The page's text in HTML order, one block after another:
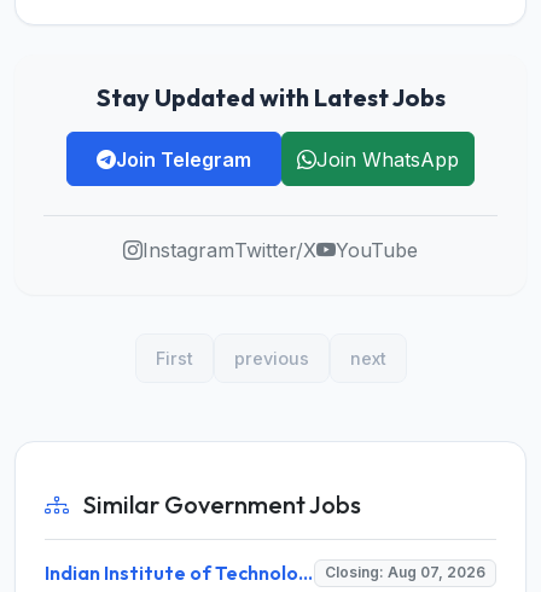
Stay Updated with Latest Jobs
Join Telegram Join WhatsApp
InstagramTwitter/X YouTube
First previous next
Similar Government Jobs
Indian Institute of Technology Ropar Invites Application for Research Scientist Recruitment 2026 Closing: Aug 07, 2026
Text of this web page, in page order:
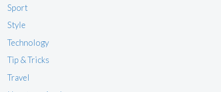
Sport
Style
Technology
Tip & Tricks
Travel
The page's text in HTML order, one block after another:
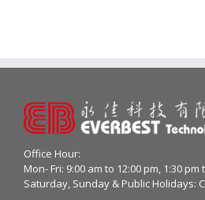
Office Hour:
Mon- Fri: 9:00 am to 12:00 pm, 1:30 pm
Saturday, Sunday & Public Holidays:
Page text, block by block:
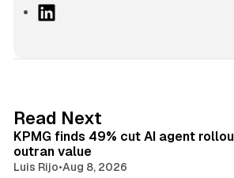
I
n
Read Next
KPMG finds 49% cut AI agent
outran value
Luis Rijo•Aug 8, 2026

DESCRIPTION OF THE TASK - Please set down every record exactly as it appears, leaving out the pictures.

ANSWER BOX -
The page's text in HTML order, one block after another:
Stay Updated with Latest Jobs
Join Telegram Join WhatsApp
InstagramTwitter/X YouTube
First previous next
Similar Government Jobs
Indian Institute of Technology Ropar Invites Application for Research Scientist Recruitment 2026 Closing: Aug 07, 2026
Text of this web page, in page order:
Sport
Style
Technology
Tip & Tricks
Travel
The page's text in HTML order, one block after another:
Office Hour:
Mon- Fri: 9:00 am to 12:00 pm, 1:30 pm
Saturday, Sunday & Public Holidays:
Page text, block by block:
I
n
Read Next
KPMG finds 49% cut AI agent
outran value
Luis Rijo•Aug 8, 2026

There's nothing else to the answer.